Examples of event-related potentials (ERPs) can be seen in research investigating different areas of psychology, such as memory.

ERPs can be used in other areas of research, too, beyond memory.

• Miltner et al. (2005) investigated phobias using ERPs. Phobias included fear of snakes and spiders, and they specifically investigated cortical responses and valence/arousal ratings in response to these phobias, comparing phobics to healthy controls.
  • They found larger amplitudes of late ERP components, including the P3 we discussed above, but not of the earlier ERP components, such as the N2, when phobics were looking at fear-inducing stimuli.

Electroencephalogram (EEGs) vs Event-Related Potentials (ERPs) Strengths and Weaknesses

Here we discuss the strengths and weaknesses of event-related potentials and electroencephalograms, as both are similar techniques with similar advantages and disadvantages.However, one of the major things we can suggest by using EEGs and ERPs is that these areas can be associated with specific responses and behaviours when measured.

Strengths

First, let's explore the strengths of using EEGs and ERPs.

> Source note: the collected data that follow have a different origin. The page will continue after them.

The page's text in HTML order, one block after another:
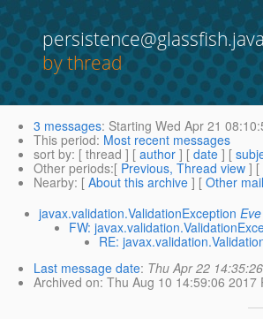
by thread
3 messages: Starting Wed Apr 21
This period: Most recent messages
sort by: [ thread ] [ author ] [ date ] [
Other periods:[ Previous, Thread view ] [
Nearby: [ About this archive ] [ Other
javax.validation.ValidationException
FW:
RE:
Last message date: Thu Apr 22
Archived on: Thu Aug 10 14:59:06 2017
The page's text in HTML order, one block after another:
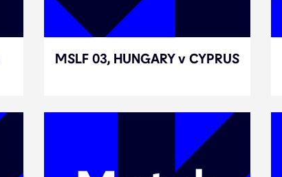
MSLF 03, HUNGARY v CYPRUS
MSLF 03, HUNGARY v CYPRUS
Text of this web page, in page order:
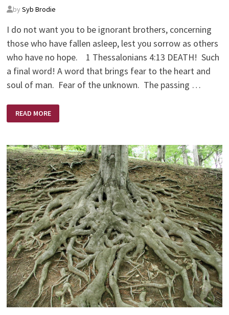
by Syb Brodie
I do not want you to be ignorant brothers, concerning
those who have fallen asleep, lest you sorrow as others
who have no hope. 1 Thessalonians 4:13 DEATH! Such
a final word! A word that brings fear to the heart and
soul of man. Fear of the unknown. The passing …
VICE
READ MORE
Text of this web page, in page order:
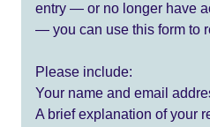
entry — or no longer have
— you can use this form to
Please include:
Your name and email
A brief explanation of your
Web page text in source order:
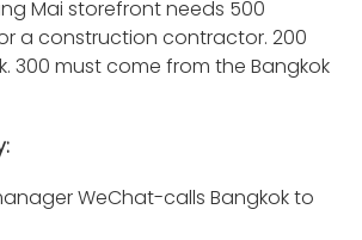
Mai storefront needs 500
a construction contractor. 200
300 must come from the Bangkok
WeChat-calls Bangkok to
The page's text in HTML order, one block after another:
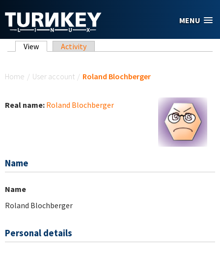
MENU
Primary tabs
View (active tab)
Activity
Home / User account / Roland Blochberger
Real name: Roland Blochberger
Name
Name
Roland Blochberger
Personal details
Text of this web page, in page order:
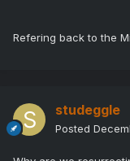
Refering back to the
studeggle
Posted

• Low cost: Compared to other brain scanning techniques, EEGs and ERPs are a low-cost alternatives. They do not require extensive equipment and are more accessible than machines such as fMRIs (functional magnetic resonance imaging).
• Useful for clinical diagnosis: They are helpful in diagnosing diseases such as epilepsy, a condition that results from disturbed electrical activity in the brain.
• High temporal resolution: both techniques have a high temporal resolution because they record activity within milliseconds of its occurrence, unlike fMRI, which has a delay. It is highly accurate in timing the electrical activity in the brain.
• ERPs are robust: Because ERPs use an averaging method, their results are more reliable and can be attributed to activity because random activations are filtered out that have nothing to do with the brain activity occurring as a result of the stimulus.
• Non-invasive: Electrodes are placed on the scalp to detect activity. It is a non-invasive method of detecting brain activity.
• Mobility: The subject can move during the EEG or ERP examination, unlike fMRI, which requires the subject to stand still. This procedure allows for a wider range of tests to be performed on participants than is the case with other forms of brain scans.
• Tracking cognitive development: Both of Bells studies show how helpful EEGs were in testing children in different situations; in memory tasks at 8 months of age, and how robust these tests were.¹

Weaknesses

Now, let's explore the weaknesses.

• Low spatial resolution: Because the electrodes are on the scalp, they can only detect electrical activity deep in the brain. For example, it cannot tell what the amygdala is doing, only what the surface activity is doing. The spatial resolution is lower compared to other techniques, such as fMRI.
• Not accurate: EEG electrodes can provide a good estimate of where the electrical activity is occurring, but it is not accurate. It tells you where the electrical activity is the strongest, but not exactly where it comes from. EEGs typically represent the activity of the whole brain, rather than neurones specifically.
• Uncomfortable: The many electrodes combined with the gel make the device uncomfortable for participants. Also, the gel stays in the hair until it is washed off, so it can be very inconvenient for participants.
• EEGs lack the robustness of ERPs: EEGs capture activity that occurs throughout the brain, and do not use the averaging technique, making ERPs robust in comparison.
  • As a result, more EEG samples are needed to provide accurate results, which is both time-consuming and inconvenient, and sometimes increases costs.
• Confounding Variables: Factors such as age, consciousness and environmental stimuli need to be accounted for. When they are not, confounding variables affect results.